Recently I was asked a question about mounting priority, in reference to External Data Recovery,specifically how the Windows 7 operating system would handle the boot sequence in an old boot drive mounted as a slave in a computer with a new boot drive. It brought to the fore front a unique query about the inner workings of Microsoft boot handlers. In order to clearly understand how Microsoft handles this, I offered the following explanation.

First, the drive mount order in the BIOS gives presentation priority to the operating system. In this case, each of the drives had been the primary boot in their respective systems so each will try and boot. What can prevent that is the order in which the drives are listed in the BIOS and which is considered the primary boot device. All BIOS offer menu selections that give you the ability to choose the boot device sequence, and the ordering of devices within the device type.External Data Recovery

Second, once the OS boots, Windows simply prioritizes the partitions using drive order in the BIOS and then partition order using either legacy Master Boot Record, or Extensible Firmware Interface (EFI) in conjunction with Global Unique Identifier Partition Table (GPT) handlers. The partition handlers give priority and attributes to each volume as it is mounted.
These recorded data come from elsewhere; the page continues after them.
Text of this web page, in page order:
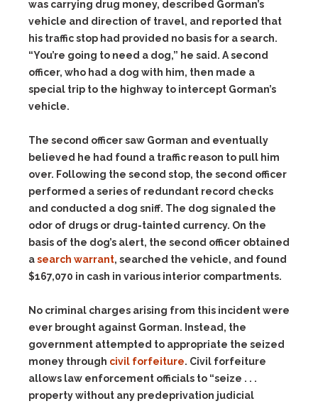
was carrying drug money, described Gorman’s
vehicle and direction of travel, and reported that
his traffic stop had provided no basis for a search.
“You’re going to need a dog,” he said. A second
officer, who had a dog with him, then made a
special trip to the highway to intercept Gorman’s
vehicle.
The second officer saw Gorman and eventually
believed he had found a traffic reason to pull him
over. Following the second stop, the second officer
performed a series of redundant record checks
and conducted a dog sniff. The dog signaled the
odor of drugs or drug-tainted currency. On the
basis of the dog’s alert, the second officer obtained
asearch warrant, searched the vehicle, and found
$167,070 in cash in various interior compartments.
No criminal charges arising from this incident were
ever brought against Gorman. Instead, the
government attempted to appropriate the seized
money through civil forfeiture. Civil forfeiture
allows law enforcement officials to “seize . . .
property without any predeprivation judicial
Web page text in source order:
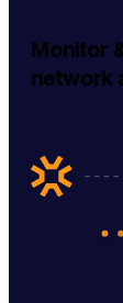
Monitor
network
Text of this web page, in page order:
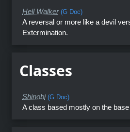
Hell Walker (G Doc)
A reversal or more like a devil
Extermination.
Classes
Shinobi (G Doc)
A class based mostly on the
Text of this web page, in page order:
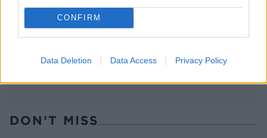
CONFIRM
Data Deletion Data Access Privacy Policy
Fig French 75
DON’T MISS
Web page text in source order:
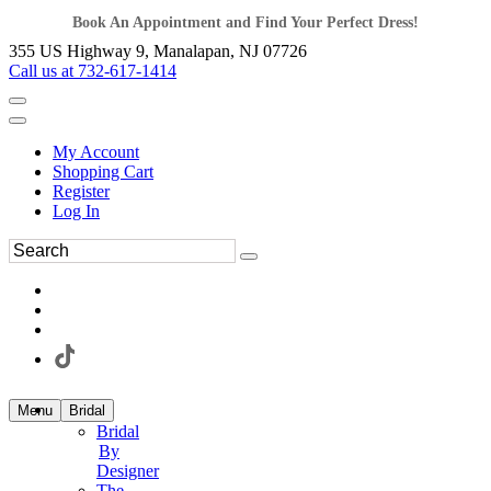
Book An Appointment and Find Your Perfect Dress!
355 US Highway 9, Manalapan, NJ 07726
Call us at 732-617-1414
My Account
Shopping Cart
Register
Log In
Menu Bridal
Bridal
By
Designer
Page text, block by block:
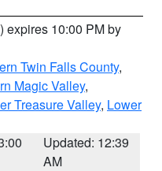
) expires 10:00 PM by
Twin Falls County,
Magic Valley,
Treasure Valley, Lower
Updated: 12:39
AM
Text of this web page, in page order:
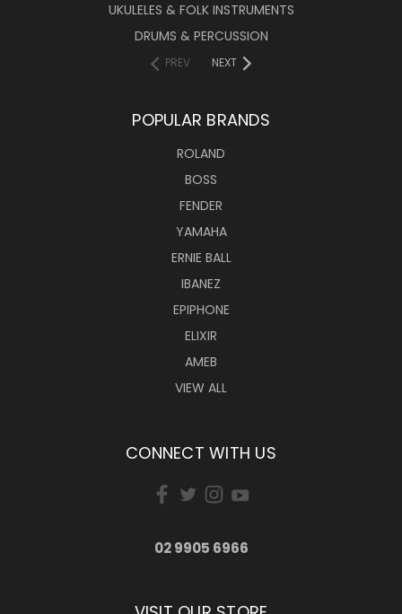
UKULELES & FOLK INSTRUMENTS
DRUMS & PERCUSSION
PREV NEXT
POPULAR BRANDS
ROLAND
BOSS
FENDER
YAMAHA
ERNIE BALL
IBANEZ
EPIPHONE
ELIXIR
AMEB
VIEW ALL
CONNECT WITH US
02 9905 6966
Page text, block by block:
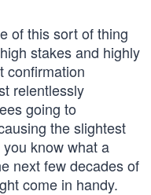
of this sort of thing
stakes and highly
confirmation
relentlessly
going to
the slightest
know what a
next few decades of
come in handy.
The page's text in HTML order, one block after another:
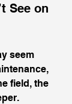
See on
seem
field, the
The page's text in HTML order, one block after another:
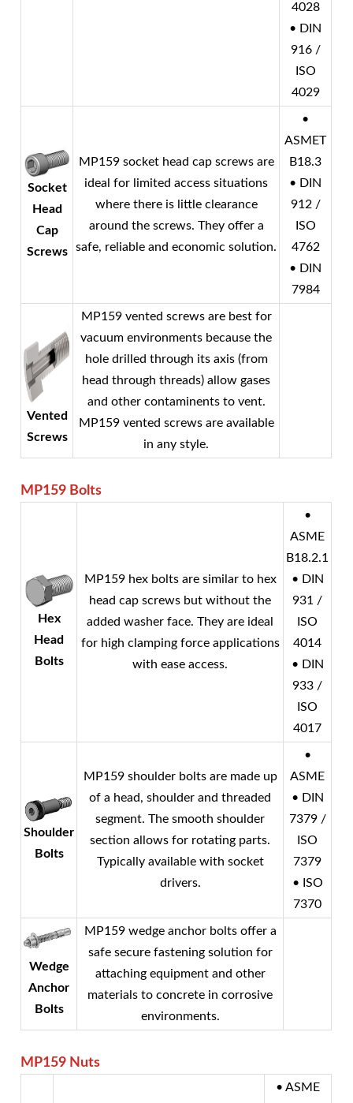
4028
• DIN
916 /
ISO
4029
Socket
Head
Cap
Screws
MP159 socket head cap screws are
ideal for limited access situations
where there is little clearance
around the screws. They offer a
safe, reliable and economic solution.
•
ASMET
B18.3
• DIN
912 /
ISO
4762
• DIN
7984
Vented
Screws
MP159 vented screws are best for
vacuum environments because the
hole drilled through its axis (from
head through threads) allow gases
and other contaminents to vent.
MP159 vented screws are available
in any style.
MP159 Bolts
Hex
Head
Bolts
MP159 hex bolts are similar to hex
head cap screws but without the
added washer face. They are ideal
for high clamping force applications
with ease access.
•
ASME
B18.2.1
• DIN
931 /
ISO
4014
• DIN
933 /
ISO
4017
Shoulder
Bolts
MP159 shoulder bolts are made up
of a head, shoulder and threaded
segment. The smooth shoulder
section allows for rotating parts.
Typically available with socket
drivers.
•
ASME
• DIN
7379 /
ISO
7379
• ISO
7370
Wedge
Anchor
Bolts
MP159 wedge anchor bolts offer a
safe secure fastening solution for
attaching equipment and other
materials to concrete in corrosive
environments.
MP159 Nuts
• ASME
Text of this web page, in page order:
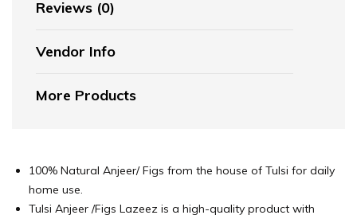
Reviews (0)
Vendor Info
More Products
100% Natural Anjeer/ Figs from the house of Tulsi for daily
home use.
Tulsi Anjeer /Figs Lazeez is a high-quality product with
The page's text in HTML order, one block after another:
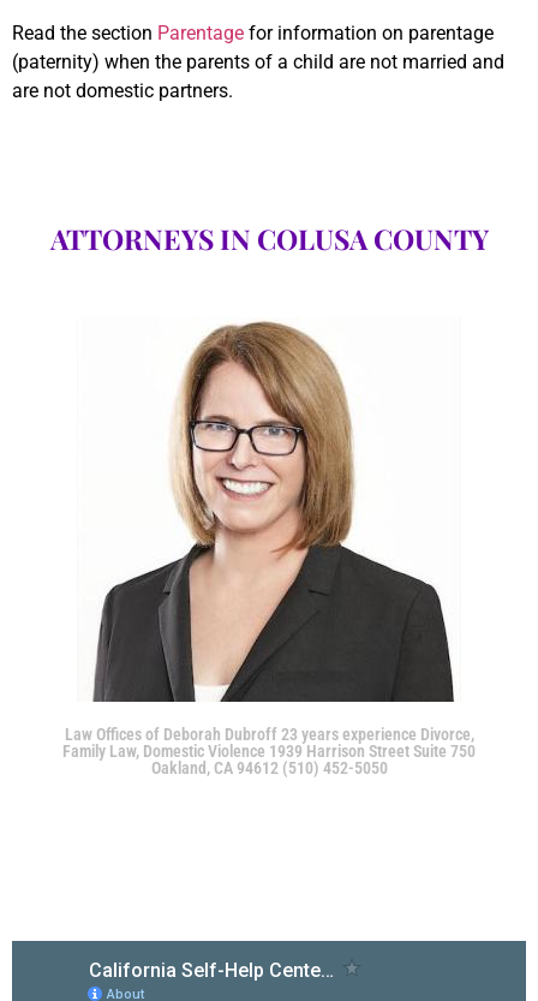
Read the section Parentage for information on parentage
(paternity) when the parents of a child are not married and
are not domestic partners.
ATTORNEYS IN COLUSA COUNTY
Law Offices of Deborah Dubroff 23 years experience Divorce,
Family Law, Domestic Violence 1939 Harrison Street Suite 750
Oakland, CA 94612 (510) 452-5050
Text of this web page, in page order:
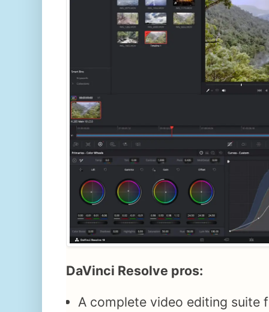
DaVinci Resolve pros:
A complete video editing suite
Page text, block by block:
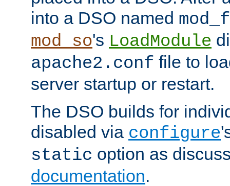
into a DSO named
mod_so's LoadModule
apache2.conf file to
server startup or restart.
The DSO builds for
disabled via configure
static option as
documentation.

Third, after boot order has been established and mountable partitions have been sorted then each volume is mounted in order. These volumes are tested for viability, index integrity, and MFT integrity under NTFS. A simple file system check is done in order to make sure that when the volume is mounted it has the integrity necessary to maintain a clean file system index and can receive data for reading and writing.

Fourth, security is then assigned to each volume. There may be some issues here that need to be addressed. Primarily, each bootable volume has a primary administrator user that has control of all file permissions. The new security on the new boot volume and the old security of the previous bootable volume parameters will be different as they are driven by a GUID. This will cause access problems for many of the files and folders on the old bootable volume. There is a method in Windows for establishing parallel security access which is outlined here.

I hope this clears up any questions about the external data recovery boot sequence, BIOS, volume mounting priority and security for old and the new volumes.